Exercise description> Apart from the pictures, every line below needs to be reproduced verbatim.

Extracted records:
::::::::

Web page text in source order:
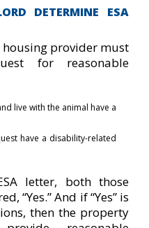
DETERMINE ESA
housing provider must
for reasonable
live with the animal have a
have a disability-related
letter, both those
“Yes.” And if “Yes” is
then the property
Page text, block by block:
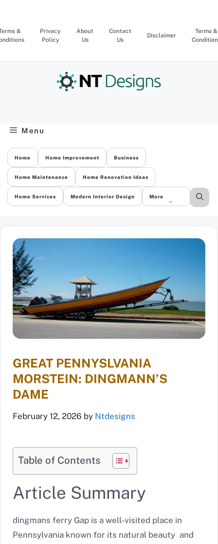
content
&
Privacy
Policy
About
Us
Contact
Us
Disclaimer
Terms &
Menu
Home Home Improvement Business
Home Maintenance Home Renovation Ideas
Home Services Modern Interior Design More
GREAT PENNYSLVANIA
MORSTEIN: DINGMANN’S
DAME
February 12, 2026 by Ntdesigns
Table of Contents
Article Summary
dingmans ferry Gap is a well-visited place in
Pennsylvania known for its natural beauty and
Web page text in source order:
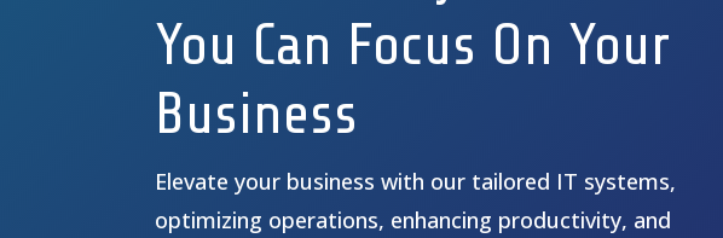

::::::::

Exercise response>
Web page text in source order:
DETERMINE ESA
housing provider must
for reasonable
live with the animal have a
have a disability-related
letter, both those
“Yes.” And if “Yes” is
then the property
Page text, block by block:
content
&
Privacy
Policy
About
Us
Contact
Us
Disclaimer
Terms &
Menu
Home Home Improvement Business
Home Maintenance Home Renovation Ideas
Home Services Modern Interior Design More
GREAT PENNYSLVANIA
MORSTEIN: DINGMANN’S
DAME
February 12, 2026 by Ntdesigns
Table of Contents
Article Summary
dingmans ferry Gap is a well-visited place in
Pennsylvania known for its natural beauty and
Web page text in source order:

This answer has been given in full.